Key Insights into Hand Biomechanics: Human Grip Stiffness Can Be Decoupled from Force by Cocontraction and Predicted from Electromyography

We investigate the relation between grip force and grip stiffness for the human hand with and without voluntary cocontraction. Apart from gaining biomechanical insight, this issue is particularly relevant for variable-stiffness robotic systems, which can independently control the two parameters, but for which no clear methods exist to design or efficiently exploit them. Subjects were asked in one task to produce different levels of force, and stiffness was measured. As expected, this task reveals a linear coupling between force and stiffness. In a second task, subjects were then asked to additionally decouple stiffness from force at these force levels by using cocontraction. We measured the electromyogram from relevant groups of muscles and analyzed the possibility to predict stiffness and force. Optical tracking was used for avoiding wrist movements. We found that subjects were able to decouple grip stiffness from force when using cocontraction on average by about 20% of the maximum measured stiffness over all force levels, while this ability increased with the applied force. This result contradicts the force–stiffness behavior of most variable-stiffness actuators. Moreover, we found the thumb to be on average twice as stiff as the index finger and discovered that intrinsic hand muscles predominate our prediction of stiffness, but not of force. EMG activity and grip force allowed to explain 72 ± 12% of the measured variance in stiffness by simple linear regression, while only 33 ± 18% variance in force. Conclusively the high signal-to-noise ratio and the high correlation to stiffness of these muscles allow for a robust and reliable regression of stiffness, which can be used to continuously teleoperate compliance of modern robotic hands.

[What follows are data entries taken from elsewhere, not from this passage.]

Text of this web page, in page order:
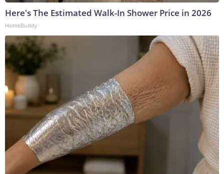
Here's The Estimated Walk-In Shower Price in 2026
HomeBuddy
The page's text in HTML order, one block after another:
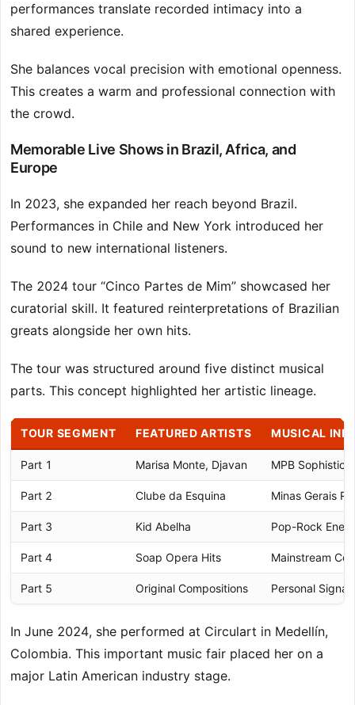
performances translate recorded intimacy into a
shared experience.
She balances vocal precision with emotional openness.
This creates a warm and professional connection with
the crowd.
Memorable Live Shows in Brazil, Africa, and
Europe
In 2023, she expanded her reach beyond Brazil.
Performances in Chile and New York introduced her
sound to new international listeners.
The 2024 tour “Cinco Partes de Mim” showcased her
curatorial skill. It featured reinterpretations of Brazilian
greats alongside her own hits.
The tour was structured around five distinct musical
parts. This concept highlighted her artistic lineage.
TOUR SEGMENT FEATURED ARTISTS MUSICAL
Part 1 Marisa Monte, Djavan MPB
Part 2 Clube da Esquina Minas Gerais
Part 3 Kid Abelha Pop-Rock
Part 4 Soap Opera Hits Mainstream
Part 5 Original Compositions Personal
In June 2024, she performed at Circulart in Medellín,
Colombia. This important music fair placed her on a
major Latin American industry stage.
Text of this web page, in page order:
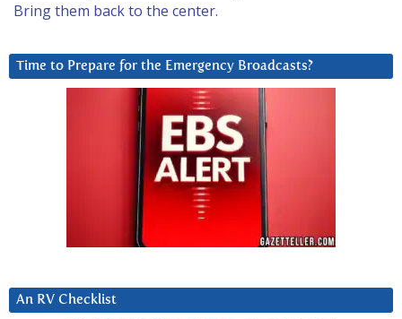
Bring them back to the center.
Time to Prepare for the Emergency Broadcasts?
An RV Checklist
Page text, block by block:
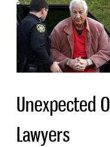
Unexpected
Lawyers
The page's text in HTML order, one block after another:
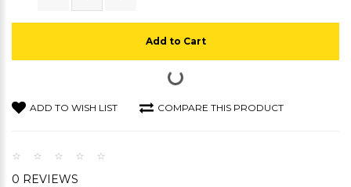
Add to Cart
ADD TO WISH LIST COMPARE THIS PRODUCT
0 REVIEWS
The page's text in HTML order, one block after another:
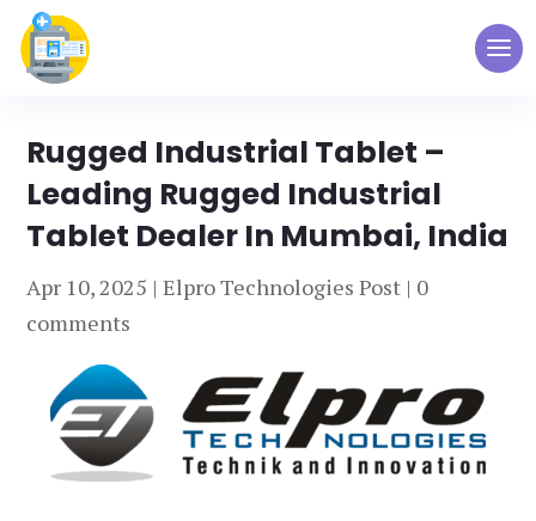
Rugged Industrial Tablet –
Leading Rugged Industrial
Tablet Dealer In Mumbai, India
Apr 10, 2025 |Elpro Technologies Post | 0
comments
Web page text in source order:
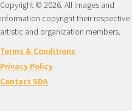
Copyright © 2026. All images and
information copyright their respective
artistic and organization members.
Terms & Conditions
Privacy Policy
Contact SDA
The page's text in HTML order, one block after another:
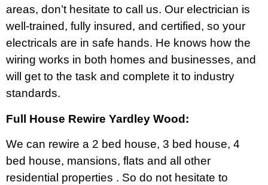
areas, don’t hesitate to call us. Our electrician is
well-trained, fully insured, and certified, so your
electricals are in safe hands. He knows how the
wiring works in both homes and businesses, and
will get to the task and complete it to industry
standards.
Full House Rewire Yardley Wood:
We can rewire a 2 bed house, 3 bed house, 4
bed house, mansions, flats and all other
residential properties . So do not hesitate to
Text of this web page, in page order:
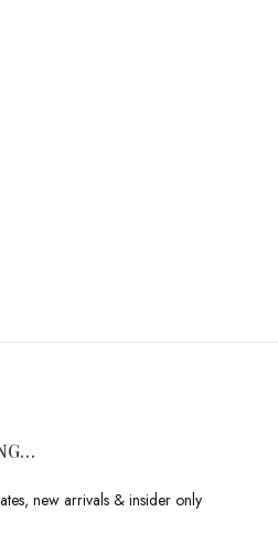
new arrivals & insider only
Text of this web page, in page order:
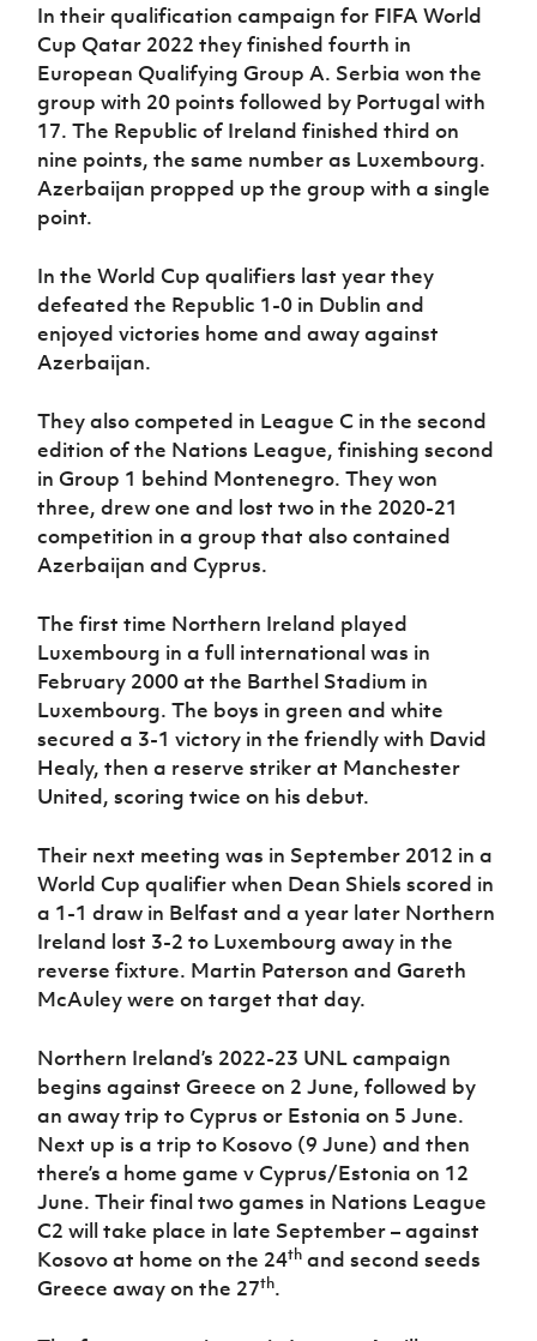
In their qualification campaign for FIFA World
Cup Qatar 2022 they finished fourth in
European Qualifying Group A. Serbia won the
group with 20 points followed by Portugal with
17. The Republic of Ireland finished third on
nine points, the same number as Luxembourg.
Azerbaijan propped up the group with a single
point.
In the World Cup qualifiers last year they
defeated the Republic 1-0 in Dublin and
enjoyed victories home and away against
Azerbaijan.
They also competed in League C in the second
edition of the Nations League, finishing second
in Group 1 behind Montenegro. They won
three, drew one and lost two in the 2020-21
competition in a group that also contained
Azerbaijan and Cyprus.
The first time Northern Ireland played
Luxembourg in a full international was in
February 2000 at the Barthel Stadium in
Luxembourg. The boys in green and white
secured a 3-1 victory in the friendly with David
Healy, then a reserve striker at Manchester
United, scoring twice on his debut.
Their next meeting was in September 2012 in a
World Cup qualifier when Dean Shiels scored in
a 1-1 draw in Belfast and a year later Northern
Ireland lost 3-2 to Luxembourg away in the
reverse fixture. Martin Paterson and Gareth
McAuley were on target that day.
Northern Ireland’s 2022-23 UNL campaign
begins against Greece on 2 June, followed by
an away trip to Cyprus or Estonia on 5 June.
Next up is a trip to Kosovo (9 June) and then
there’s a home game v Cyprus/Estonia on 12
June. Their final two games in Nations League
C2 will take place in late September – against
Kosovo at home on the 24th and second seeds
Greece away on the 27th.
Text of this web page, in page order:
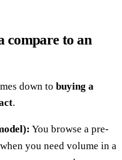
compare to an
down to buying a
.
You browse a pre-
you need volume in a
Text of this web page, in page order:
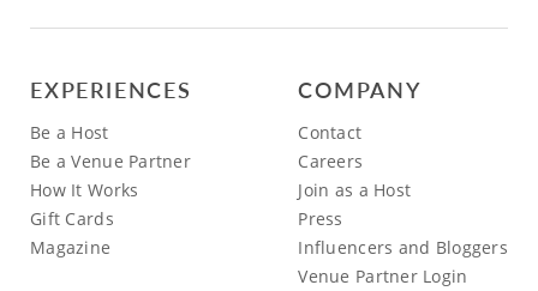
EXPERIENCES
Be a Host
Be a Venue Partner
How It Works
Gift Cards
Magazine
COMPANY
Contact
Careers
Join as a Host
Press
Influencers and Bloggers
Venue Partner Login
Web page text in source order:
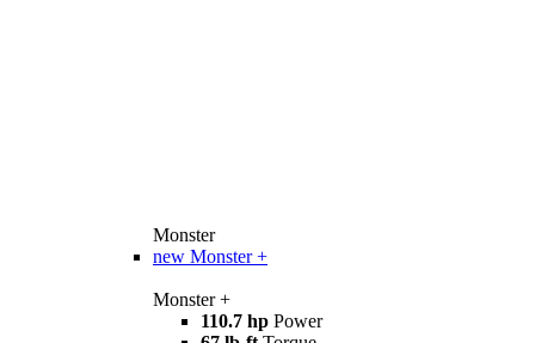
Monster
new Monster +
Monster +
110.7 hp Power
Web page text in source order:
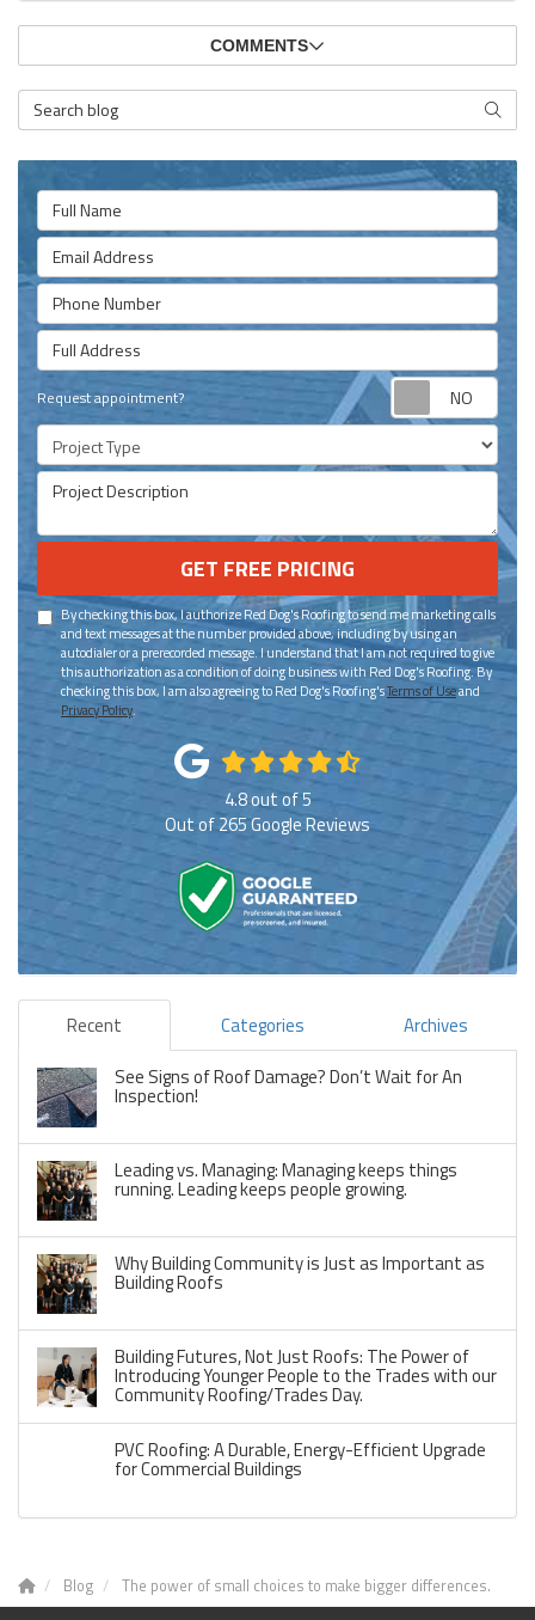
COMMENTS
Search Blog
Full Name
Email Address
Phone Number
Full Address
Request appointment?
Project Type
Project Description
GET FREE PRICING
By checking this box, I authorize Red Dog's Roofing to send me marketing calls
and text messages at the number provided above, including by using an
autodialer or a prerecorded message. I understand that I am not required to give
this authorization as a condition of doing business with Red Dog's Roofing. By
checking this box, I am also agreeing to Red Dog's Roofing'sTerms of Useand
Privacy Policy.
4.8out of5
Out of265Google Reviews
Recent Categories
Archives
See Signs of Roof Damage? Don’t Wait for An
Inspection!
Leading vs. Managing: Managing keeps things
running. Leading keeps people growing.
Why Building Community is Just as Important as
Building Roofs
Building Futures, Not Just Roofs: The Power of
Introducing Younger People to the Trades with our
Community Roofing/Trades Day.
PVC Roofing: A Durable, Energy-Efficient Upgrade
for Commercial Buildings
Blog The power of small choices to make bigger differences.
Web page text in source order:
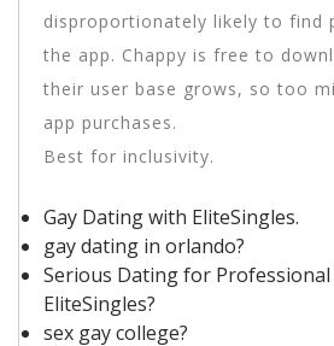
disproportionately likely to find
the app. Chappy is free to
their user base grows, so too
app purchases.
Best for inclusivity.
Gay Dating with EliteSingles.
gay dating in orlando?
Serious Dating for Professional
EliteSingles?
sex gay college?
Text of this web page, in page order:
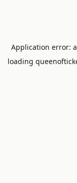
Application error: a
loading
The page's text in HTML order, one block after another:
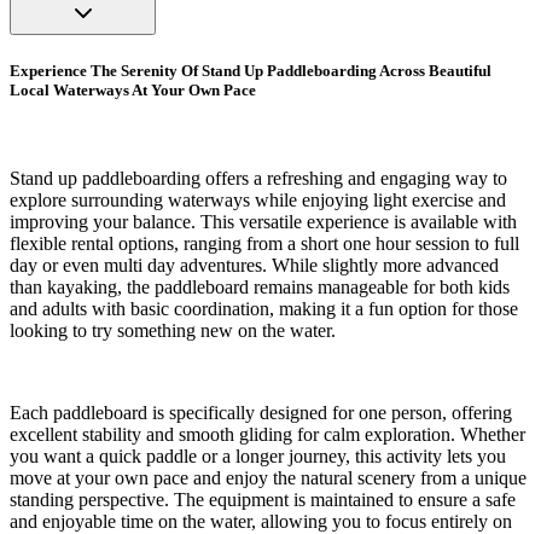
Experience The Serenity Of Stand Up Paddleboarding Across Beautiful
Local Waterways At Your Own Pace
Stand up paddleboarding offers a refreshing and engaging way to
explore surrounding waterways while enjoying light exercise and
improving your balance. This versatile experience is available with
flexible rental options, ranging from a short one hour session to full
day or even multi day adventures. While slightly more advanced
than kayaking, the paddleboard remains manageable for both kids
and adults with basic coordination, making it a fun option for those
looking to try something new on the water.
Each paddleboard is specifically designed for one person, offering
excellent stability and smooth gliding for calm exploration. Whether
you want a quick paddle or a longer journey, this activity lets you
move at your own pace and enjoy the natural scenery from a unique
standing perspective. The equipment is maintained to ensure a safe
and enjoyable time on the water, allowing you to focus entirely on

Blindfolded robotic teleoperation using spatial force feedback to the toe

This paper examines the capability to incorporate spatial force feedback to the human toe when teleoperating a robotic arm in a force task. Due to the growing complexity of teleoperated systems new means of feedback get increasingly important. To investigate the viability of spatial toe-feedback, experiments with 12 subjects were conducted. The participants had to teleoperate a DLR Light-Weight Robot (LWR) via optical tracking of one finger in order to push a toy train. The orientation of the rail was unknown to the subject and had to be explored using the haptic feedback — a three-dimensional spatial force to the toe, reflecting the contact forces at the robotic end-effector — in absence of visual feedback. The rail was mounted in one of four possible orientations (differences of 45°). The main task of the experiment was to identify the present orientation. In our study subjects could successfully identify the orientation of the rail in more than two thirds of all trials (68%). In almost half of the trials (44%) the subjects were able to move the train along the rails long enough to reach the bumpers at the end and identify them as such. Assuming no feedback would be provided at all, the first metric has a chance level of 25%, and reaching the bumper can be considered impossible. Thus, we can conclude that humans can incorporate spatial force feedback to the toe into their sensorimotor loop.

A new biarticular joint mechanism to extend stiffness ranges

We introduce a six-actuator robotic joint mechanism with biarticular coupling inspired by the human limb which neither requires pneumatic artificial muscles nor tendon coupling. The actuator can independently change monoarticular and biarticular stiffness as well as both joint positions. We model and analyse the actuator with respect to stiffness variability in comparison with an actuator without biarticular coupling. We demonstrate that the biarticular coupling considerably extends the range of stiffness with an 70-fold improvement in versatility, in particular with respect to the end-point Cartesian stiffness shape and orientation. We suggest using Cartesian stiffness isotropy as an optimisation criterion for future under-actuated versions.